Misato isn’t much to look at – it has an almost canteen-like appearance, with Barbie dolls arranged on the counter (some of them headless). However, the queue, which spills out on to the pavement, would suggest that there is a bit more to it.
The menu offers a nice selection of classic Japanese dishes such as sushi, but the portion sizes are definitely western. We began with a bowl of miso soup (£1) – always a light and satisfying starter (side dishes £1 – £6.50). As the miso begins to settle, it looks rather like there are storm clouds in your bowl.

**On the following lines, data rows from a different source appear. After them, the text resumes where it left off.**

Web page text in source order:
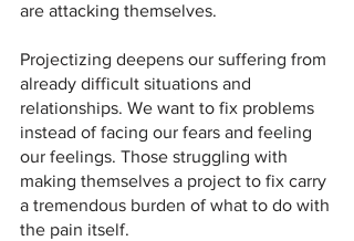
are attacking themselves.
Projectizing deepens our suffering from
already difficult situations and
relationships. We want to fix problems
instead of facing our fears and feeling
our feelings. Those struggling with
making themselves a project to fix carry
a tremendous burden of what to do with
the pain itself.
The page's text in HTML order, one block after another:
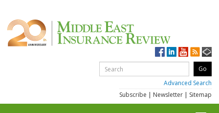
Advanced Search
Subscribe | Newsletter | Sitemap
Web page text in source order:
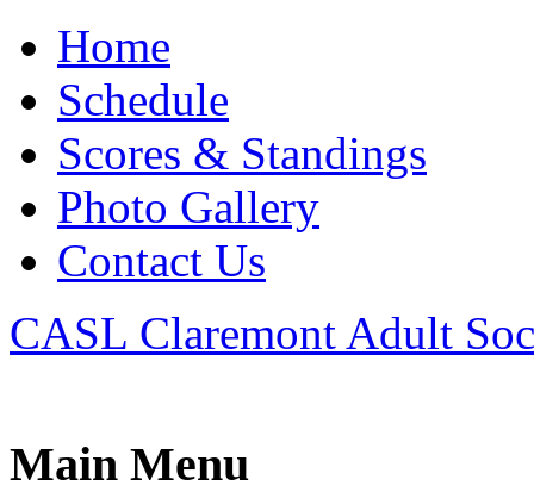
Home
Schedule
Scores & Standings
Photo Gallery
Contact Us
CASL Claremont Adult
Main Menu
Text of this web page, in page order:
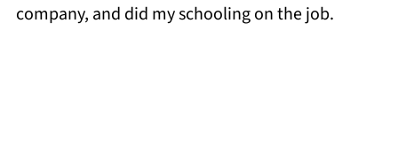
company, and did my schooling on the job.
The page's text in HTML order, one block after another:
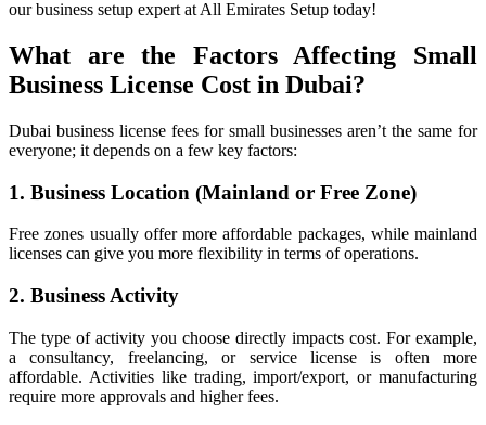
our business setup expert at All Emirates Setup today!
What are the Factors Affecting Small
Business License Cost in Dubai?
Dubai business license fees for small businesses aren’t the same for
everyone; it depends on a few key factors:
1. Business Location (Mainland or Free Zone)
Free zones usually offer more affordable packages, while mainland
licenses can give you more flexibility in terms of operations.
2. Business Activity
The type of activity you choose directly impacts cost. For example,
a consultancy, freelancing, or service license is often more
affordable. Activities like trading, import/export, or manufacturing
require more approvals and higher fees.
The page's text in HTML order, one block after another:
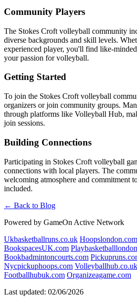
Community Players
The Stokes Croft volleyball community
diverse backgrounds and skill levels.
experienced player, you'll find like-
your passion for volleyball.
Getting Started
To join the Stokes Croft volleyball
organizers or join community groups.
through platforms like Volleyball Hub,
join sessions.
Building Connections
Participating in Stokes Croft volleyball
connections with local players. The
welcoming atmosphere and commitment
included.
← Back to Blog
Powered by GameOn Active Network
Ukbasketballruns.co.uk Hoopslondon.com
BookspacesUK.com
Bookbadmintoncourts.com
Nycpickuphoops.com Volleyballhub.co.uk
Footballhubuk.com Organizeagame.com
Last updated: 02/06/2026
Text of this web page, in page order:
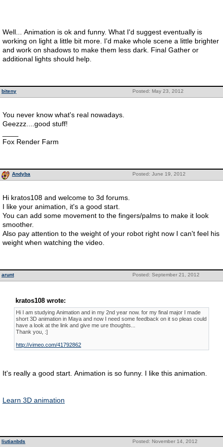
Well... Animation is ok and funny. What I'd suggest eventually is
working on light a little bit more. I'd make whole scene a little brighter
and work on shadows to make them less dark. Final Gather or
additional lights should help.
Posted: May 23, 2012
biteny
You never know what's real nowadays.
Geezzz....good stuff!
Fox Render Farm
Posted: June 19, 2012
Andyba
Hi kratos108 and welcome to 3d forums.
I like your animation, it's a good start.
You can add some movement to the fingers/palms to make it look
smoother.
Also pay attention to the weight of your robot right now I can't feel his
weight when watching the video.
Posted: September 21, 2012
arunt
kratos108 wrote:
Hi I am studying Animation and in my 2nd year now. for my final major I made
short 3D animation in Maya and now I need some feedback on it so pleas could
have a look at the link and give me ure thoughts...
Thank you, :]
http://vimeo.com/41792862
It's really a good start. Animation is so funny. I like this animation.
Learn 3D animation
Posted: November 14, 2012
liutianbds
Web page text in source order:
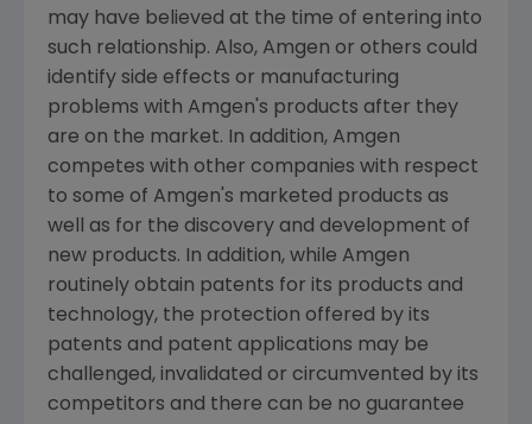
may have believed at the time of entering into
such relationship. Also, Amgen or others could
identify side effects or manufacturing
problems with Amgen's products after they
are on the market. In addition, Amgen
competes with other companies with respect
to some of Amgen's marketed products as
well as for the discovery and development of
new products. In addition, while Amgen
routinely obtain patents for its products and
technology, the protection offered by its
patents and patent applications may be
challenged, invalidated or circumvented by its
competitors and there can be no guarantee

After that a mixed vegetable and prawn tempura bento (£8.20) came in a large black and red lacquered box with small compartments. The tempura batter kept its crispness very well, but was rather thick – it worked well on the vegetables but stifled the prawns – and the dipping sauce that accompanied it didn’t really taste of much. The box contained other things as well as the tempura, including sushi that contained processed seafood sticks. Although this was disappointing, they were actually very tasty and had a refreshing hint of pickled ginger in them. I was also given seafood noodle salad and a normal salad, rather greasy fried chicken, seafood dumplings, which didn’t taste of much, and an enormous heap of rice.
My partner chose the Teriyaki Salmon with salad (£6.60). His food was served on a green cracked glaze platter and came with another enormous heap of rice. They have an option on the menu for extra rice at £1 but I can’t believe anyone actually goes for it. The salmon portion was also generous and nicely cooked, but the sauce was quite sweet and a little gloopy (main courses £1.70 – £8.60).
We washed the meal down with a couple of Kirin beers (beer £1.70 – £2.70, wine £10 – £13.50) and as they don’t serve pudding, we left it at that.
Ultimately, the food at Misato is not astounding, but it is satisfying and reasonably priced – a rarity in central London.
One word of warning. After being seated we found out that Misato do not accept debit or credit cards. So my partner had to go on a mad dash round London, trying to find a cash point, while I watched the soup going cold.